Ein musikalischer Block war dem Choralkomponisten Knecht gewidmet: „Allein Gott in der Höh sei Ehr“ und „Nun lasst uns Gott, dem Herren Dank sagen“. Beide Choräle wurden aus dem „Württembergischen Choralbuch, Zweiter Teil“ aus dem Jahr 1816 entnommen und bei dem Konzert wieder aufgeführt. Der Choralblock wurde mit dem bekannten Choral „Nun danket alle Gott“ abgeschlossen. Klangschön und eindrucksvoll die sich anschließende Fuge über den Namen B-A-C-H. In der „Hommage à Knecht“ waren Improvisationen von Ralf Klotz zum Knecht-Choral „Womit soll ich dich wohl loben – Forte und Piano“ sowie „Pastorale für zwei Manuale zur Abwechslung der Forte und Piano“ zu hören, beides Uraufführungen. Forte und Piano waren wunderbar herausgespielt und die Pastorale erklang leicht und tänzerisch mit ländlichem Charme.

Ein Höhepunkt des Orgelkonzerts war Knechts „Die Auferstehung Jesu, ein Tongemälde für Orgel“ von 1784 mit den Sequenzen: „Die schauerliche Stille des Grabes“, „Das allmähliche Verschwinden der Morgendämmerung“, „Das Beben der Erde“, „Das Herabfahren eines Engels vom Himmel“, „Das Emporsteigen Jesu aus dem Grab“, „Das Zurückstürzen der römischen Soldaten“ und „Der Triumphgesang der Engel“ mit Sprecher Michael Pfeiffer. Beginnend mit mystischen Klängen bei der „Schauerlichen Stille“, Piano und Forte begleiten „Das Verschwinden der Morgendämmerung“, „Die Erde bebt“ unter den gewaltigen Klängen der Orgel und nach dem „Herabfahren der Engel“ erklingt die Orgel zum „Emporsteigen Jesu“ zuerst erdig tief um dann immer heller das Emporsteigen musikalisch zu begleiten. Nach dem heftigen „Zurückstürzen der Soldaten“ erklingt der „Triumphgesang der Engel“, leicht, heiter und triumphierend.

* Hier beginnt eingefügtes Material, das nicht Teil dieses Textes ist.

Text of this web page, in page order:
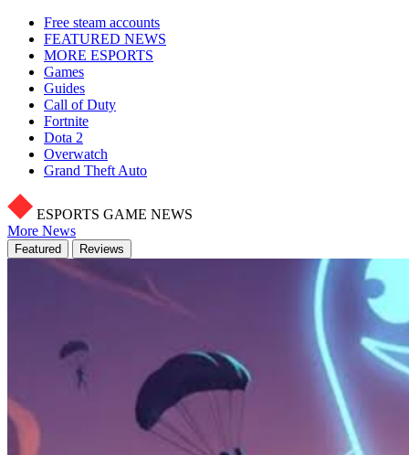
Free steam accounts
FEATURED NEWS
MORE ESPORTS
Games
Guides
Call of Duty
Fortnite
Dota 2
Overwatch
Grand Theft Auto
ESPORTS GAME NEWS
More News
Featured Reviews
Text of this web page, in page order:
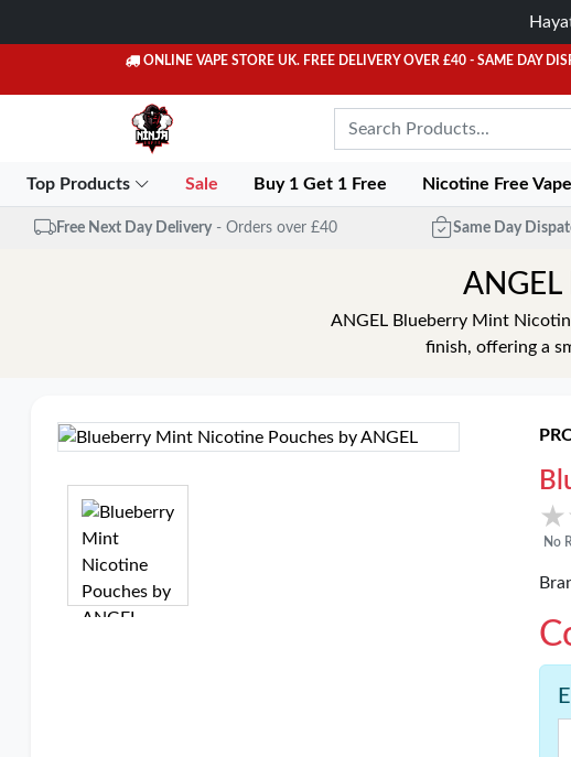
ONLINE VAPE STORE UK. FREE DELIVERY OVER £40 - SAME DAY
Top Products Sale Buy 1 Get 1 Free Nicotine Free Vape
Free Next Day Delivery - Orders over £40 Same Day
ANGEL Blueberry Mint
finish, offering a
No
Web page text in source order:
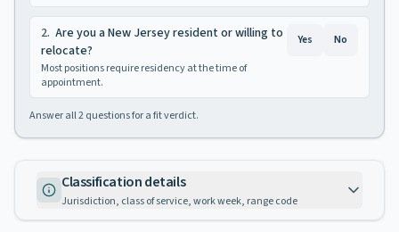
2. Are you a New Jersey resident or willing to
relocate?
Most positions require residency at the time of
appointment.
Yes No
Answer all2questions for a fit verdict.
Classification details
Jurisdiction, class of service, work week, range code
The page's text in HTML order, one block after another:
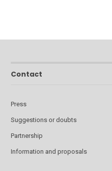
Contact
Press
Suggestions or doubts
Partnership
Information and proposals
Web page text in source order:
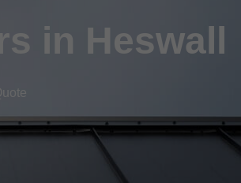
in Heswall
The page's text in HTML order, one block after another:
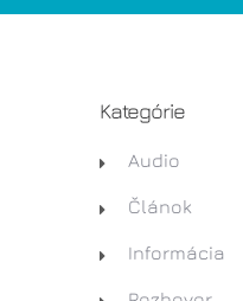
Kategórie
Audio
Článok
Informácia

Die von Ralf Klotz ausgewählte und in die Rubriken „Galanter Stil“, „Kontrapunktik“, „Programmmusik“, „Formenvielfalt“ und „Choralkompositionen“ zugewiesene Musik überzeugte die Zuhörer, dass Knecht gerade auch als Orgelkomponist in seiner Zeit Einzigartiges und Abwechslungsreiches geschaffen hat. Mit viel Beifall honorierten die Besucher dieses besondere Konzert.